この場合、「中元」ではなくなりますが、次のようにすればマナー違反になりません。
■暑中見舞い(暑中御見舞)
一般的には、このようにすれば問題ありません。
■残暑見舞い(残暑御見舞)
関東では、暑中見舞いより「残暑見舞い」の方が一般的です。
■目上の方へ贈る場合
目上の方へ贈る場合は、暑中見舞いは「暑中御伺い」、残暑見舞いは「残暑御伺い」とするのがマナーです。
●喪中でも贈ることはできる 中元は、「日頃のお礼」が目的にありますから、双方どちらが喪中であっても、差支えはありません。
ただし、忌中の場合は、「不幸から日が浅い」ということもありますので、「時期をずらす」「無地熨斗にする」「中元という表現を避ける」などを参考にするのが一般的です。

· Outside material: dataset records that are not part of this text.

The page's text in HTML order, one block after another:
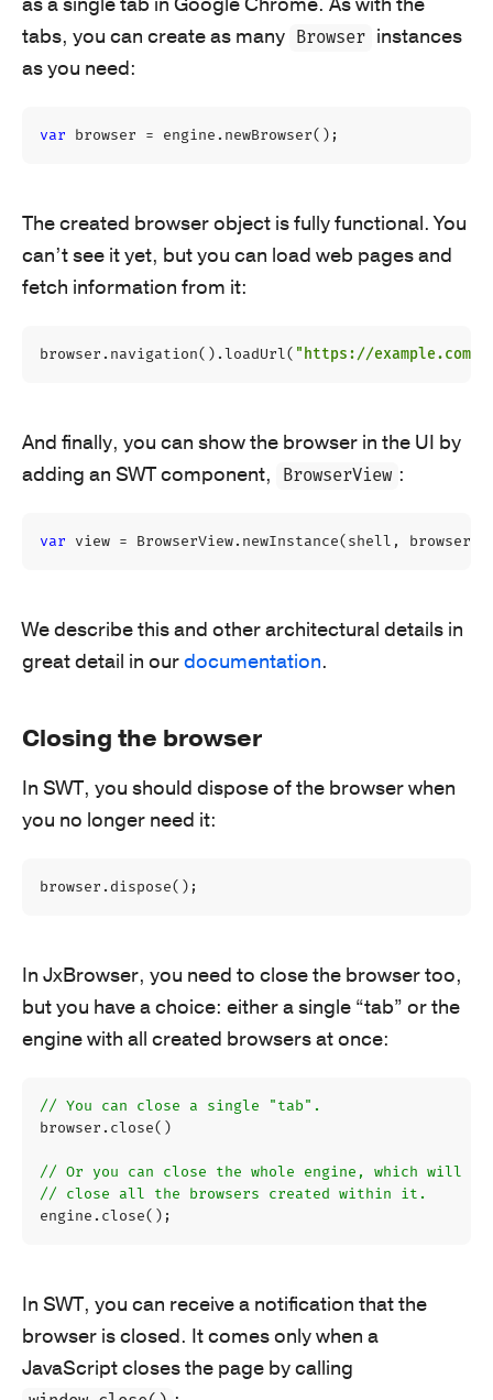
tabs, you can create as many Browser instances
as you need:
var browser = engine . newBrowser();
The created browser object is fully functional. You
can’t see it yet, but you can load web pages and
fetch information from it:
browser . navigation().loadUrl( "https://example.com"
And finally, you can show the browser in the UI by
adding an SWT component,
BrowserView :
var view = BrowserView. newInstance( shell , browser
We describe this and other architectural details in
great detail in ourdocumentation.
Closing the browser
In SWT, you should dispose of the browser when
you no longer need it:
browser . dispose();
In JxBrowser, you need to close the browser too,
but you have a choice: either a single “tab” or the
engine with all created browsers at once:
// You can close a single "tab".
browser . close()
// Or you can close the whole engine, which will
// close all the browsers created within it.
engine . close();
In SWT, you can receive a notification that the
browser is closed. It comes only when a
JavaScript closes the page by calling
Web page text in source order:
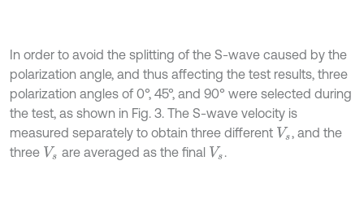
In order to avoid the splitting of the S-wave caused by the
polarization angle, and thus affecting the test results, three
polarization angles of 0°, 45°, and 90° were selected during
the test, as shown in Fig. 3. The S-wave velocity is
measured separately to obtain three different Vs, and the
three Vs are averaged as the final Vs.
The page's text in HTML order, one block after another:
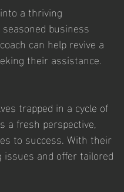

●新婚の場合は… 新婚世帯の場合、仲人や媒酌人をお願いした方への中元は、最低3年間必要です。
まとめ
お中元には、「中元」の解釈によって贈る時期が違うという見落としがちな注意点があることがわかりました。とはいえ、「感謝の気持ちを贈る」というのが原点にありますから、先方が喜んでいただけるものをしっかりと選ぶということが大切になります。